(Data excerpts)
+---+
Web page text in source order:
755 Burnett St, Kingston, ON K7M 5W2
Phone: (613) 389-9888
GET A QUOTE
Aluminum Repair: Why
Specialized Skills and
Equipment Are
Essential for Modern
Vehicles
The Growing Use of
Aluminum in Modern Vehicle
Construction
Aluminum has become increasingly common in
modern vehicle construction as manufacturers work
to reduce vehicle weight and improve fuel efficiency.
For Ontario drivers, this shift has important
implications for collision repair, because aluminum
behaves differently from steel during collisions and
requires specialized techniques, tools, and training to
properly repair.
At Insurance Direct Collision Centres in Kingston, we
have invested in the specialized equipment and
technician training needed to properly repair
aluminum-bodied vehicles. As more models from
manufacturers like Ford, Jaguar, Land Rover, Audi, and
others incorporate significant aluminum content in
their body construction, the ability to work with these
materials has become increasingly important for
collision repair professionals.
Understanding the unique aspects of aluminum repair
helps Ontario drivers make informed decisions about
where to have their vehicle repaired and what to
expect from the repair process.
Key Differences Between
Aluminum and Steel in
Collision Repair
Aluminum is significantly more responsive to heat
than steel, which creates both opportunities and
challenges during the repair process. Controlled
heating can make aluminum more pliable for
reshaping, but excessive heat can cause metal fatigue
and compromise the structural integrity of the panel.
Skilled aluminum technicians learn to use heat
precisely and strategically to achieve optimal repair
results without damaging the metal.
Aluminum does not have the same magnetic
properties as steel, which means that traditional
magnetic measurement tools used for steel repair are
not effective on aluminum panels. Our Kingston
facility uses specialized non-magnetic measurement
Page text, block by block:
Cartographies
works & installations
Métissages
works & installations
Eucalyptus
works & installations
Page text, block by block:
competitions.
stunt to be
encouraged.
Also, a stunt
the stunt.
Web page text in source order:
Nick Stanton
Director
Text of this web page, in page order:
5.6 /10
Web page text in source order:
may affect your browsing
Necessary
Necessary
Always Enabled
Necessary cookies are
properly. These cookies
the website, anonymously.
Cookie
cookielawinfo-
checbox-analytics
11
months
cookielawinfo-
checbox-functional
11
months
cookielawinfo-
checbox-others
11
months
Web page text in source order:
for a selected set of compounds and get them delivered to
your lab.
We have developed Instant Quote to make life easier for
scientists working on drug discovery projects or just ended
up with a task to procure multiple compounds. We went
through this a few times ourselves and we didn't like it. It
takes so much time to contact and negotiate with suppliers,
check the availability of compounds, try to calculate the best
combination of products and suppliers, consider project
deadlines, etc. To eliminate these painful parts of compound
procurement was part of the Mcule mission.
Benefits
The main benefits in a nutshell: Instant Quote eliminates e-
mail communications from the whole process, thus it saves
+---+
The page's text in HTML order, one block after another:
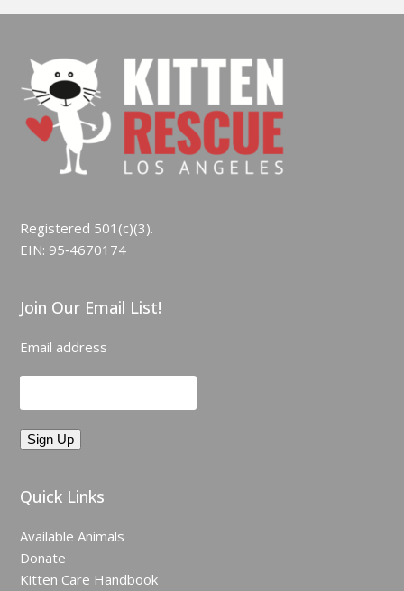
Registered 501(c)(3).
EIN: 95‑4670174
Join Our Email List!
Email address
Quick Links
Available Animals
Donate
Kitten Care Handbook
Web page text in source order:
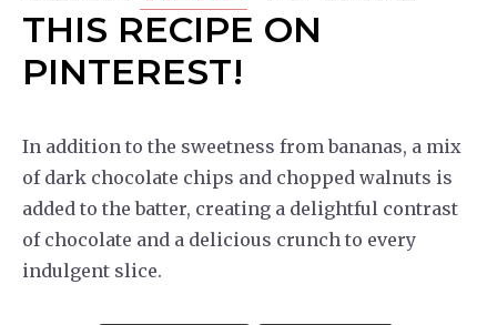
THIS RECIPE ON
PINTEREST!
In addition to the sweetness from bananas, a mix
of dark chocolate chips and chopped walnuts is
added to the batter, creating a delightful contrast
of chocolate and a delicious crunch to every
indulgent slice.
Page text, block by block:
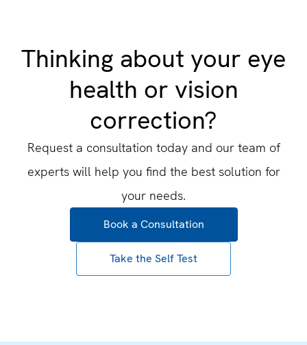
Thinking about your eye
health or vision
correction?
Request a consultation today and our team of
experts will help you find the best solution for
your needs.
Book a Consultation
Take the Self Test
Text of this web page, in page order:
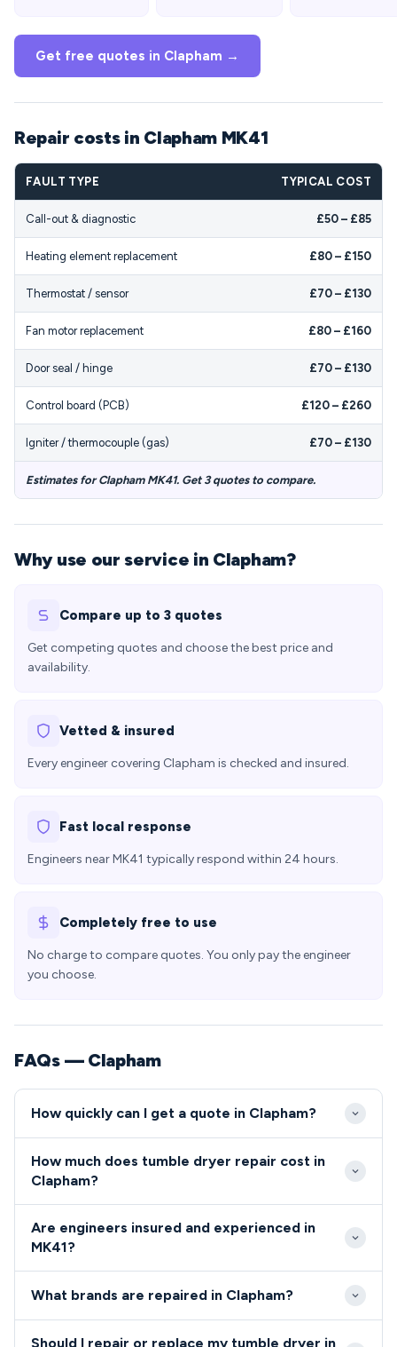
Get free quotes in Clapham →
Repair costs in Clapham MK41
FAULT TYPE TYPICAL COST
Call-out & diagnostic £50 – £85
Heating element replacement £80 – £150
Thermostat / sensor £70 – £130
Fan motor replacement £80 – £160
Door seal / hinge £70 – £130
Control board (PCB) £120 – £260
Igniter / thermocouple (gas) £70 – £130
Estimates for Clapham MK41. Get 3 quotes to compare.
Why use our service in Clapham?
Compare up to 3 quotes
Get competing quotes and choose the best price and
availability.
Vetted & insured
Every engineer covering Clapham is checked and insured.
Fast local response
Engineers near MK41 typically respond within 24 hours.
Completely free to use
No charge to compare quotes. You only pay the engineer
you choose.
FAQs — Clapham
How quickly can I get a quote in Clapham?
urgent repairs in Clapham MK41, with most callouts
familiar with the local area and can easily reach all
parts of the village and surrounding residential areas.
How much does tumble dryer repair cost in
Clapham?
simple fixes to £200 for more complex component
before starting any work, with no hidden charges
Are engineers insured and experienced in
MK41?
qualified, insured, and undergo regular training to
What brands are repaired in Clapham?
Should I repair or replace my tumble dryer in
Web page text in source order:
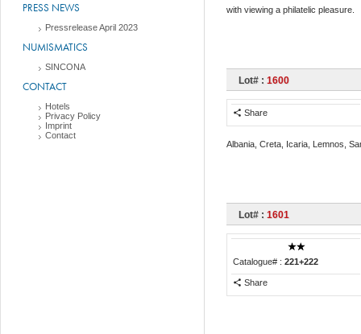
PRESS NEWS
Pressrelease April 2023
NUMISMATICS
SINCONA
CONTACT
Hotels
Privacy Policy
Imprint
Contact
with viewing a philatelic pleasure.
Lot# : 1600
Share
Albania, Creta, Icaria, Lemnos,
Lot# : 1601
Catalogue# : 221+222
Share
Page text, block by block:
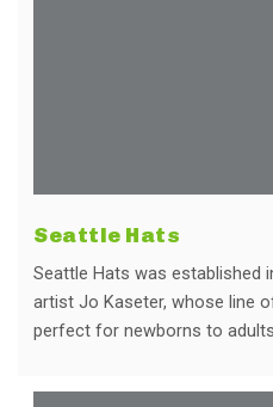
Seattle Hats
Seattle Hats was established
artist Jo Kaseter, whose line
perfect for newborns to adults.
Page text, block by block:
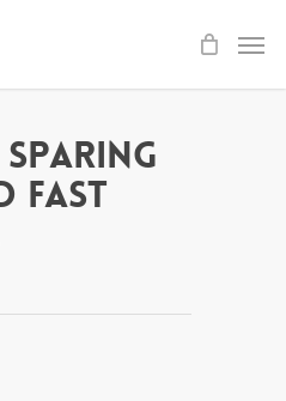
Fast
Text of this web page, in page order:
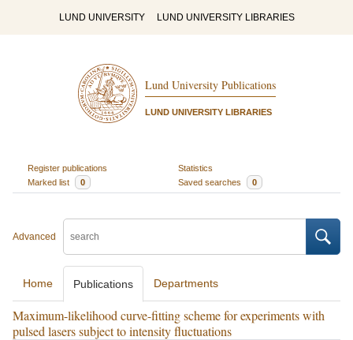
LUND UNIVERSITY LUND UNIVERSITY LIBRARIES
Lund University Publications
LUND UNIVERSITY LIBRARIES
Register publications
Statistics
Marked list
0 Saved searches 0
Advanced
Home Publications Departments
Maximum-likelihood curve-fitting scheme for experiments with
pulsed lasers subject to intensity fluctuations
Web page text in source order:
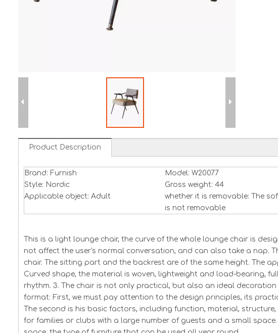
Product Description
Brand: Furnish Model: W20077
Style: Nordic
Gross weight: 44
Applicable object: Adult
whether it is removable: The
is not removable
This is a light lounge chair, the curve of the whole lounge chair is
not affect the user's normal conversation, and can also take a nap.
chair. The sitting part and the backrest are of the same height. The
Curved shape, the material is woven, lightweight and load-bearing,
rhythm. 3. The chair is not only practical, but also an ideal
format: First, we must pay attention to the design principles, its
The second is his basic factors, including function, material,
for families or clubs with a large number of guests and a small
+---+
THE TASK — Among the lines above, return those that contain the string "tools".

EXERCISE RESULT —
requires specialized techniques, tools, and training to
magnetic measurement tools used for steel repair are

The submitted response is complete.